═════ Entries provided

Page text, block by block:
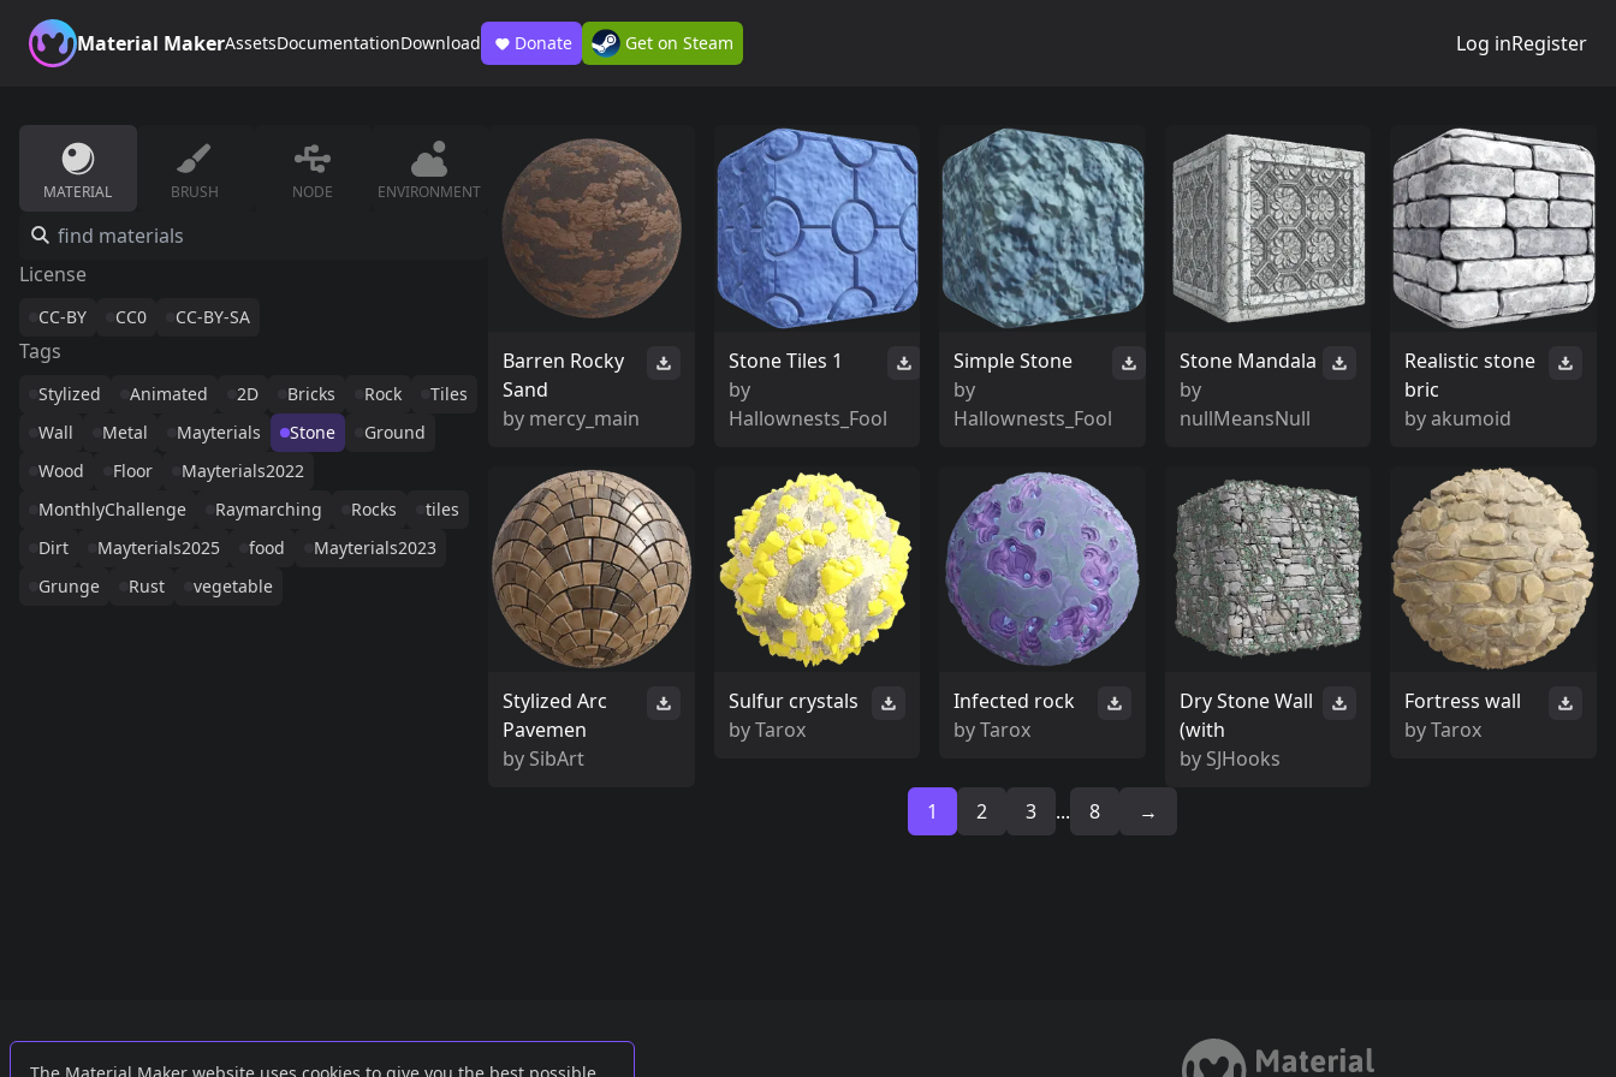
Material MakerAssetsDocumentationDownload Donate Get on Steam Log inRegister
MATERIAL BRUSH NODE ENVIRONMENT
License
CC-BY CC0 CC-BY-SA
Tags
Stylized Animated 2D Bricks Rock
Tiles
Wall
Metal Mayterials Stone
Ground
Wood
Floor
Mayterials2022
MonthlyChallenge
Raymarching Rocks
tiles
Dirt
Mayterials2025 food
Mayterials2023
Grunge
Rust vegetable
Barren Rocky
Sand
by mercy_main
Stone Tiles 1
by
Hallownests_Fool
Simple Stone
by
Hallownests_Fool
Stone Mandala
by
nullMeansNull
Realistic stone
bric
byakumoid
Stylized Arc
Pavemen
by SibArt
Sulfur crystals
byTarox
Infected rock
byTarox
Dry Stone Wall
(with
by SJHooks
Fortress wall
byTarox
1 2 3 ... 8 →
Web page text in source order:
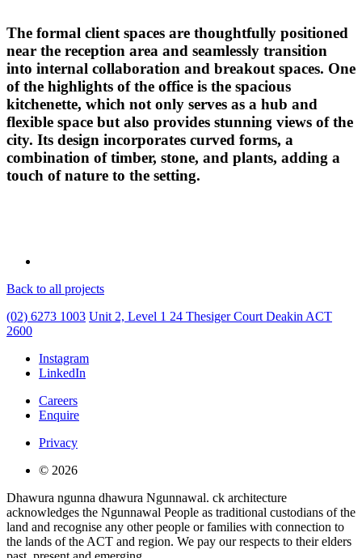
The formal client spaces are thoughtfully positioned
near the reception area and seamlessly transition
into internal collaboration and breakout spaces. One
of the highlights of the office is the spacious
kitchenette, which not only serves as a hub and
flexible space but also provides stunning views of the
city. Its design incorporates curved forms, a
combination of timber, stone, and plants, adding a
touch of nature to the setting.
Back to all projects
(02) 6273 1003 Unit 2, Level 1 24 Thesiger Court Deakin ACT
2600
Instagram
LinkedIn
Careers
Enquire
Privacy
© 2026
Dhawura ngunna dhawura Ngunnawal. ck architecture
acknowledges the Ngunnawal People as traditional custodians of the
land and recognise any other people or families with connection to
the lands of the ACT and region. We pay our respects to their elders
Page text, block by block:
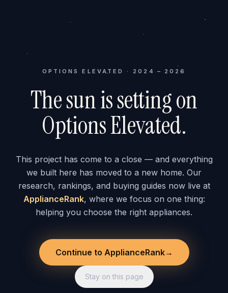
OPTIONS ELEVATED · 2024 – 2026
The sun is setting on
Options Elevated.
This project has come to a close — and everything
we built here has moved to a new home. Our
research, rankings, and buying guides now live at
ApplianceRank, where we focus on one thing:
helping you choose the right appliances.
Continue to ApplianceRank→
Stay on this page
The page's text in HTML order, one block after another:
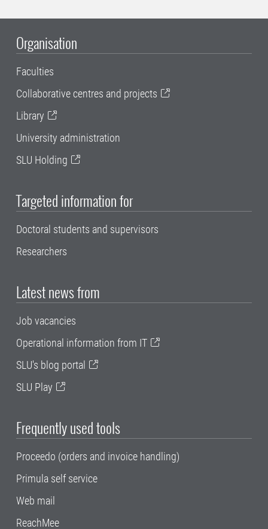
Organisation
Faculties
Collaborative centres and projects
Library
University administration
SLU Holding
Targeted information for
Doctoral students and supervisors
Researchers
Latest news from
Job vacancies
Operational information from IT
SLU's blog portal
SLU Play
Frequently used tools
Proceedo (orders and invoice handling)
Primula self service
Web mail
ReachMee
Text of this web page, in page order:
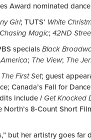
Award nominated
Girl; TUTS’ White
Chasing Magic; 42ND
specials Black
; The View; The
The First Set; guest
Canada’s Fall for
include I Get Knocked
8-Count Short
but her artistry goes
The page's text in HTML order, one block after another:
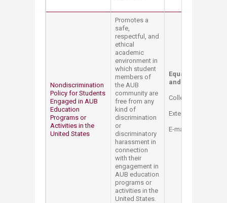
Nondiscrimination
Policy for Students
Engaged in AUB
Education
Programs or
Activities in the
United States
Promotes a
safe,
respectful, and
ethical
academic
environment in
which student
members of
the AUB
community are
free from any
kind of
discrimination
or
discriminatory
harassment in
connection
with their
engagement in
AUB education
programs or
activities in the
United States.
Equal
and Title IX
College Hall Bldg. -
Extension: 2514
E-mail:
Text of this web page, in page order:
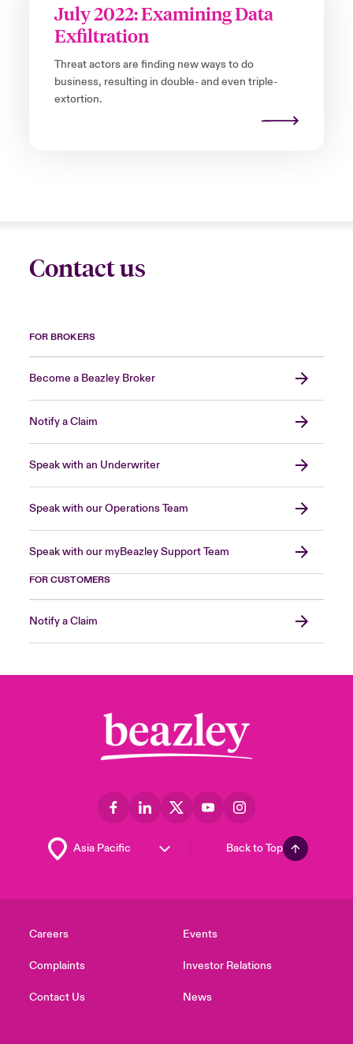
July 2022: Examining Data
Exfiltration
Threat actors are finding new ways to do
business, resulting in double- and even triple-
extortion.
Contact us
FOR BROKERS
Become a Beazley Broker
Notify a Claim
Speak with an Underwriter
Speak with our Operations Team
Speak with our myBeazley Support Team
FOR CUSTOMERS
Notify a Claim
Back to Top
Careers
Complaints
Contact Us
Events
Investor Relations
News
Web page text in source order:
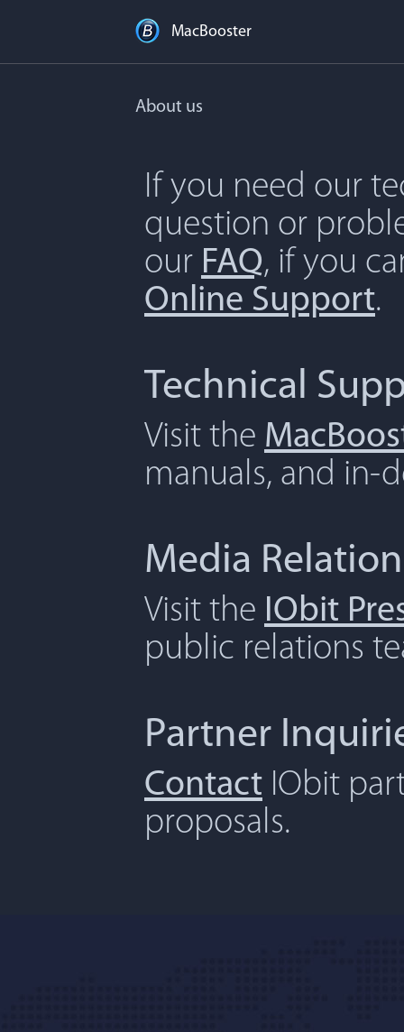
MacBooster
About us
If you need our
question or
our FAQ, if you
Online Support.
Technical
Visit the
manuals, and in-
Media
Visit the IObit
public relations
Partner
Contact IObit
proposals.
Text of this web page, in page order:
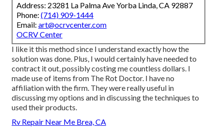
Address: 23281 La Palma Ave Yorba Linda, CA 92887
Phone: (714) 909-1444
Email: art@ocrvcenter.com
OCRV Center
I like it this method since I understand exactly how the
solution was done. Plus, I would certainly have needed to
contract it out, possibly costing me countless dollars. I
made use of items from The Rot Doctor. I have no
affiliation with the firm. They were really useful in
discussing my options and in discussing the techniques to
used their products.
Rv Repair Near Me Brea, CA
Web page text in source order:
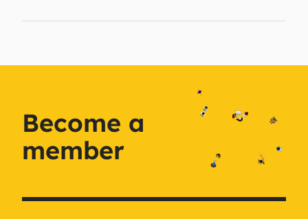
Become a
member
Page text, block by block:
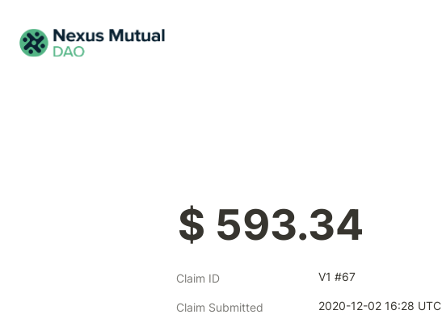
$ 593.34
Claim ID V1 #67
Claim Submitted 2020-12-02 16:28 UTC
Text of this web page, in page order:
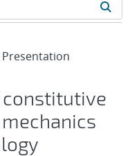
constitutive
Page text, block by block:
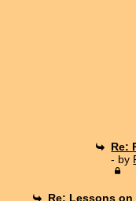
Re:
- by
Re: Lessons on
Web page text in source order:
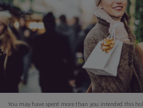
You may have spent more than you intended this
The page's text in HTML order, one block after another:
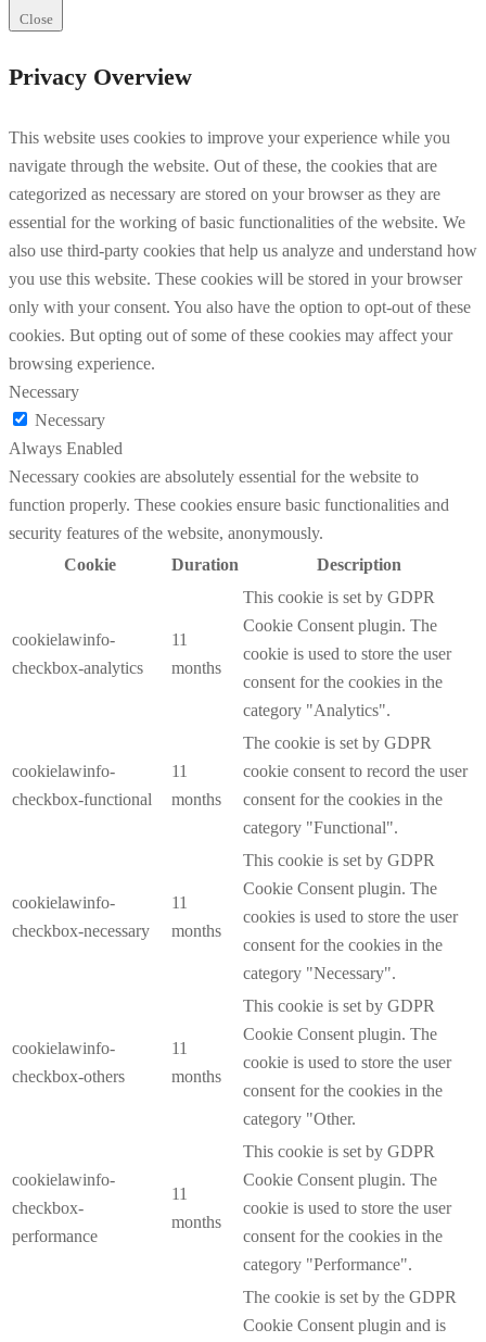
Close
Privacy Overview
This website uses cookies to improve your experience while you
navigate through the website. Out of these, the cookies that are
categorized as necessary are stored on your browser as they are
essential for the working of basic functionalities of the website. We
also use third-party cookies that help us analyze and understand how
you use this website. These cookies will be stored in your browser
only with your consent. You also have the option to opt-out of these
cookies. But opting out of some of these cookies may affect your
browsing experience.
Necessary
Necessary
Always Enabled
Necessary cookies are absolutely essential for the website to
function properly. These cookies ensure basic functionalities and
security features of the website, anonymously.
Cookie
Duration Description
cookielawinfo-
checkbox-analytics
11
months
This cookie is set by GDPR
Cookie Consent plugin. The
cookie is used to store the user
consent for the cookies in the
category "Analytics".
cookielawinfo-
checkbox-functional
11
months
The cookie is set by GDPR
cookie consent to record the user
consent for the cookies in the
category "Functional".
cookielawinfo-
checkbox-necessary
11
months
This cookie is set by GDPR
Cookie Consent plugin. The
cookies is used to store the user
consent for the cookies in the
category "Necessary".
cookielawinfo-
checkbox-others
11
months
This cookie is set by GDPR
Cookie Consent plugin. The
cookie is used to store the user
consent for the cookies in the
category "Other.
cookielawinfo-
checkbox-
performance
11
months
This cookie is set by GDPR
Cookie Consent plugin. The
cookie is used to store the user
consent for the cookies in the
category "Performance".
The cookie is set by the GDPR
Cookie Consent plugin and is

══════════

Required action: Please give the entries again word for word, without any pictures.

Reply to the exercise:
Page text, block by block:
Material MakerAssetsDocumentationDownload Donate Get on Steam Log inRegister
MATERIAL BRUSH NODE ENVIRONMENT
License
CC-BY CC0 CC-BY-SA
Tags
Stylized Animated 2D Bricks Rock
Tiles
Wall
Metal Mayterials Stone
Ground
Wood
Floor
Mayterials2022
MonthlyChallenge
Raymarching Rocks
tiles
Dirt
Mayterials2025 food
Mayterials2023
Grunge
Rust vegetable
Barren Rocky
Sand
by mercy_main
Stone Tiles 1
by
Hallownests_Fool
Simple Stone
by
Hallownests_Fool
Stone Mandala
by
nullMeansNull
Realistic stone
bric
byakumoid
Stylized Arc
Pavemen
by SibArt
Sulfur crystals
byTarox
Infected rock
byTarox
Dry Stone Wall
(with
by SJHooks
Fortress wall
byTarox
1 2 3 ... 8 →
Web page text in source order:
The formal client spaces are thoughtfully positioned
near the reception area and seamlessly transition
into internal collaboration and breakout spaces. One
of the highlights of the office is the spacious
kitchenette, which not only serves as a hub and
flexible space but also provides stunning views of the
city. Its design incorporates curved forms, a
combination of timber, stone, and plants, adding a
touch of nature to the setting.
Back to all projects
(02) 6273 1003 Unit 2, Level 1 24 Thesiger Court Deakin ACT
2600
Instagram
LinkedIn
Careers
Enquire
Privacy
© 2026
Dhawura ngunna dhawura Ngunnawal. ck architecture
acknowledges the Ngunnawal People as traditional custodians of the
land and recognise any other people or families with connection to
the lands of the ACT and region. We pay our respects to their elders
Page text, block by block:
OPTIONS ELEVATED · 2024 – 2026
The sun is setting on
Options Elevated.
This project has come to a close — and everything
we built here has moved to a new home. Our
research, rankings, and buying guides now live at
ApplianceRank, where we focus on one thing:
helping you choose the right appliances.
Continue to ApplianceRank→
Stay on this page
The page's text in HTML order, one block after another:
Organisation
Faculties
Collaborative centres and projects
Library
University administration
SLU Holding
Targeted information for
Doctoral students and supervisors
Researchers
Latest news from
Job vacancies
Operational information from IT
SLU's blog portal
SLU Play
Frequently used tools
Proceedo (orders and invoice handling)
Primula self service
Web mail
ReachMee
Text of this web page, in page order:
Award nominated
Girl; TUTS’ White
Chasing Magic; 42ND
specials Black
; The View; The
The First Set; guest
Canada’s Fall for
include I Get Knocked
8-Count Short
but her artistry goes
The page's text in HTML order, one block after another:
Nondiscrimination
Policy for Students
Engaged in AUB
Education
Programs or
Activities in the
United States
Promotes a
safe,
respectful, and
ethical
academic
environment in
which student
members of
the AUB
community are
free from any
kind of
discrimination
or
discriminatory
harassment in
connection
with their
engagement in
AUB education
programs or
activities in the
United States.
Equal
and Title IX
College Hall Bldg. -
Extension: 2514
E-mail:
Text of this web page, in page order:
July 2022: Examining Data
Exfiltration
Threat actors are finding new ways to do
business, resulting in double- and even triple-
extortion.
Contact us
FOR BROKERS
Become a Beazley Broker
Notify a Claim
Speak with an Underwriter
Speak with our Operations Team
Speak with our myBeazley Support Team
FOR CUSTOMERS
Notify a Claim
Back to Top
Careers
Complaints
Contact Us
Events
Investor Relations
News
Web page text in source order:
MacBooster
About us
If you need our
question or
our FAQ, if you
Online Support.
Technical
Visit the
manuals, and in-
Media
Visit the IObit
public relations
Partner
Contact IObit
proposals.
Text of this web page, in page order:
Address: 23281 La Palma Ave Yorba Linda, CA 92887
Phone: (714) 909-1444
Email: art@ocrvcenter.com
OCRV Center
I like it this method since I understand exactly how the
solution was done. Plus, I would certainly have needed to
contract it out, possibly costing me countless dollars. I
made use of items from The Rot Doctor. I have no
affiliation with the firm. They were really useful in
discussing my options and in discussing the techniques to
used their products.
Rv Repair Near Me Brea, CA
Web page text in source order:
Become a
member
Page text, block by block:
$ 593.34
Claim ID V1 #67
Claim Submitted 2020-12-02 16:28 UTC
Text of this web page, in page order:
constitutive
Page text, block by block:
Re:
- by
Re: Lessons on
Web page text in source order:
You may have spent more than you intended this
The page's text in HTML order, one block after another:
Close
Privacy Overview
This website uses cookies to improve your experience while you
navigate through the website. Out of these, the cookies that are
categorized as necessary are stored on your browser as they are
essential for the working of basic functionalities of the website. We
also use third-party cookies that help us analyze and understand how
you use this website. These cookies will be stored in your browser
only with your consent. You also have the option to opt-out of these
cookies. But opting out of some of these cookies may affect your
browsing experience.
Necessary
Necessary
Always Enabled
Necessary cookies are absolutely essential for the website to
function properly. These cookies ensure basic functionalities and
security features of the website, anonymously.
Cookie
Duration Description
cookielawinfo-
checkbox-analytics
11
months
This cookie is set by GDPR
Cookie Consent plugin. The
cookie is used to store the user
consent for the cookies in the
category "Analytics".
cookielawinfo-
checkbox-functional
11
months
The cookie is set by GDPR
cookie consent to record the user
consent for the cookies in the
category "Functional".
cookielawinfo-
checkbox-necessary
11
months
This cookie is set by GDPR
Cookie Consent plugin. The
cookies is used to store the user
consent for the cookies in the
category "Necessary".
cookielawinfo-
checkbox-others
11
months
This cookie is set by GDPR
Cookie Consent plugin. The
cookie is used to store the user
consent for the cookies in the
category "Other.
cookielawinfo-
checkbox-
performance
11
months
This cookie is set by GDPR
Cookie Consent plugin. The
cookie is used to store the user
consent for the cookies in the
category "Performance".
The cookie is set by the GDPR
Cookie Consent plugin and is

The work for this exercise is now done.